给定N * N矩阵;我想以螺旋形式打印它,这也是内心深处。
例如
给出一个矩阵
1 2 3 4
5 6 7 8
9 10 11 12
13 14 15 16
我想打印为7 6 10 11 12 8 4 3 2 1 5 9 13 14 15 16
感谢任何帮助。感谢。
编辑 -
这就是我所做的 -
我发现基于N的起始节点是偶数或奇数。 我已经在每个周期中找到了基于行,列索引的遍历关系 - 左= -1,-3,-5 ...... 下= + 1,+ 3,+ 5 ...... 对= + 2,+ 4,+ 6 ...... Up = -2,-4,-6 ......
但现在我正在努力将其整合到代码中。
答案 0 :(得分:0)
您可能希望将矩阵放入二维数组中,如下所示:
int[][] matrix = {{ 1, 2, 3, 4},
{ 5, 6, 7, 8},
{ 9,10,11,12},
{13,14,15,16}};
然后,使用一些循环来创建螺旋算法。典型的方形螺旋算法从一个点开始,然后沿x方向移动,转动90度并沿x方向移动,然后将x递增2,然后重复直到达到外边缘。
你的外环很可能看起来像这样:
for (int i=1; i<matrix.length; i+=2){
...
}
另请注意,程序的移动次数应始终为matrix.length*2-1:因此您的循环也可能如下所示:
for (int i=0; i<matrix.length*2-1; i++){
...
}
答案 1 :(得分:0)
最后我找到了解决方案。请告诉我任何优化的解决方案。你去了 -
"TagIDNum11"}
答案 2 :(得分:0)
一般的想法是将其视为棋盘格,其中所有正方形都涂成白色 首先,将黑板上的方块画在方块中间。 你对左边的广场做同样的事 从那里,你需要知道你是否继续向左画画,或者你是否向下画画。如果当前位置的正方形已经涂成黑色,则继续向左。否则,你会失败 要知道方块是否已经涂成黑色,你需要一个面具。
考虑到这一点,这就是我提出的,只使用一个循环。
我试图对代码进行充分的评论,所以看起来可能太长了......无论如何,我认为它仍然可以缩短。
import java.util.*;
public class SpiralMatrix{
public static final int UP = 0;
public static final int LEFT = 1;
public static final int RIGHT = 2;
public static final int DOWN = 3;
public static void main(String []args){
// The input matrix
int[][] matrix= {{1, 2, 3, 4}, {5, 6, 7, 8}, {9, 10, 11, 12}, {13, 14, 15, 16}};
// The input matrix dimension
int matrixLength = matrix.length;
//The number of elemets of the input matrix
int numberOfElements = matrixLength * matrixLength;
// The output is a single dimensional array containing the elements of the input matrix as a spiral
int[] spiralMatrix = new int[numberOfElements] ;
// The matrix mask help to decide which is the next direction or the next element to pick from the input matrix
// All the values of the mask are initialized to zero.
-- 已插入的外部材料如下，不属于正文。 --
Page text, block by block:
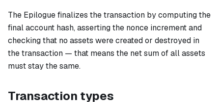
The Epilogue finalizes the transaction by computing the
final account hash, asserting the nonce increment and
checking that no assets were created or destroyed in
the transaction — that means the net sum of all assets
must stay the same.
Transaction types

int[][] mask = new int[matrixLength][matrixLength];
//The first element of the output(the spiral) is always the middle element of the input matrix
int rowIndex = 0;
int colIndex = 0;
if(matrixLength%2 == 0){
rowIndex = matrix.length/2 - 1;
} else {
rowIndex = matrix.length/2;
}
colIndex = matrix.length/2;
// Each time an element from the input matrix is added to the output spiral, the corresponding element in the mask is set to 1
spiralMatrix[0] = matrix[rowIndex][colIndex];
mask[rowIndex][colIndex] = 1;
// The first direction is always to the left
int nextDirection = LEFT;
// This is a counter to loop through all the elements of the input matrix only one time
int i = 0;
while(i < numberOfElements - 1){
i++;
// Check which direction to go (left, down, right or up)
switch(nextDirection){
case LEFT :
// From the input matrix, take the number at the left of the current position(which is the middle of the input matrix) and add it to the spiral
colIndex -=1;
spiralMatrix[i] = matrix[rowIndex][colIndex];
//Update the mask
mask[rowIndex][colIndex] = 1;
// Decide which direction(or element in the input matrix) to take next.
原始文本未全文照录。